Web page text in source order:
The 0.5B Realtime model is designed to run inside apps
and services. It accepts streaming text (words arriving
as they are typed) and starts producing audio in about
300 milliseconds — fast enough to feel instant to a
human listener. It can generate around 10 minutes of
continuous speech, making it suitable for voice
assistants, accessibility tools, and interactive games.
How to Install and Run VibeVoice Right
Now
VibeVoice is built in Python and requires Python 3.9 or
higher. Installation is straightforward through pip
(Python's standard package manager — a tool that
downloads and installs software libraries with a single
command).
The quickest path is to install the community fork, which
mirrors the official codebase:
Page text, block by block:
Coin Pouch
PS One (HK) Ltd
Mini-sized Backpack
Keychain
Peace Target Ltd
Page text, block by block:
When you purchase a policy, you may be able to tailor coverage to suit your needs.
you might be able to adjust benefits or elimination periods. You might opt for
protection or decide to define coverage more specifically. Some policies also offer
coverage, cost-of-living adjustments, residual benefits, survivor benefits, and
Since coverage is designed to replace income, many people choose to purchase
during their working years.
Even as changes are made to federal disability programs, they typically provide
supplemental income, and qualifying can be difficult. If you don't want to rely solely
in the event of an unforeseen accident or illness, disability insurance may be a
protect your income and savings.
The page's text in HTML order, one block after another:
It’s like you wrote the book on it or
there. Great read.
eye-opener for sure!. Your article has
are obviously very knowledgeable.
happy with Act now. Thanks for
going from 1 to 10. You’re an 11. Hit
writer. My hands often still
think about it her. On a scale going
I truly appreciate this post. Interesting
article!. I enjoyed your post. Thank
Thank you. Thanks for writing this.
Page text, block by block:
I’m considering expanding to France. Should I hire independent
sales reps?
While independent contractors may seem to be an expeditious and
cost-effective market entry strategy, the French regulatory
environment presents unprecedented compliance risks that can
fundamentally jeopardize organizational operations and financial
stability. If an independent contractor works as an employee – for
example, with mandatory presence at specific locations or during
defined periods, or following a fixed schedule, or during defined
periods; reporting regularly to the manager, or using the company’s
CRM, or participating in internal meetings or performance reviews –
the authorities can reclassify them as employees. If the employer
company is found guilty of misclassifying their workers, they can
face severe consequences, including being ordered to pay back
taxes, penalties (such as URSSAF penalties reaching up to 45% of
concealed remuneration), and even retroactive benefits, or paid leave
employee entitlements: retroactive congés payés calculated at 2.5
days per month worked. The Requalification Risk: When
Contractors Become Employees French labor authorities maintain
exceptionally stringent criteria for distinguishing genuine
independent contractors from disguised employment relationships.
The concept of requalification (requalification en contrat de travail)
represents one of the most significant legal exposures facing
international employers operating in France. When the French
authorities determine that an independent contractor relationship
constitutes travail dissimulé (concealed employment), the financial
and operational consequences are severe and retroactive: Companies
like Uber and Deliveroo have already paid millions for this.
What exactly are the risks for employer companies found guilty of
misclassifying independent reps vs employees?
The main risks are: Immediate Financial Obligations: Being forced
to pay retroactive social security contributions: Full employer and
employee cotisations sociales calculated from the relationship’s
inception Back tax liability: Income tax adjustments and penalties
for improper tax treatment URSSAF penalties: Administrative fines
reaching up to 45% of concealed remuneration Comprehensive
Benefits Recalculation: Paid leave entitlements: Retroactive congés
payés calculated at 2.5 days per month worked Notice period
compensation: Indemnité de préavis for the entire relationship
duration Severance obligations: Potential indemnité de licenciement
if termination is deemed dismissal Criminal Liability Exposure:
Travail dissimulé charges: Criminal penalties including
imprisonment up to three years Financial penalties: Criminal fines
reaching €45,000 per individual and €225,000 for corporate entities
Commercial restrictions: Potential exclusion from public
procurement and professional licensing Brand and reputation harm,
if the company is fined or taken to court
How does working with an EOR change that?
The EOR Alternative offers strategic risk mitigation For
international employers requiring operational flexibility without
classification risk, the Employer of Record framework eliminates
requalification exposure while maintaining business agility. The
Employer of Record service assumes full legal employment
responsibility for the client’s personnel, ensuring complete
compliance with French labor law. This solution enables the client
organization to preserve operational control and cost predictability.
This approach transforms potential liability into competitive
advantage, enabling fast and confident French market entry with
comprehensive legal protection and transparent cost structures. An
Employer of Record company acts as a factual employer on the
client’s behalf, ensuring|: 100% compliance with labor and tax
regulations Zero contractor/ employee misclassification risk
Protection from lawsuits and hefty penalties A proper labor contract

• • • • • • •

Beginning at the line with "authorities determine that" and ending at the line with "like Uber and", reproduce each line of the data above exactly, and add no other lines.

authorities determine that an independent contractor relationship
constitutes travail dissimulé (concealed employment), the financial
and operational consequences are severe and retroactive: Companies
like Uber and Deliveroo have already paid millions for this.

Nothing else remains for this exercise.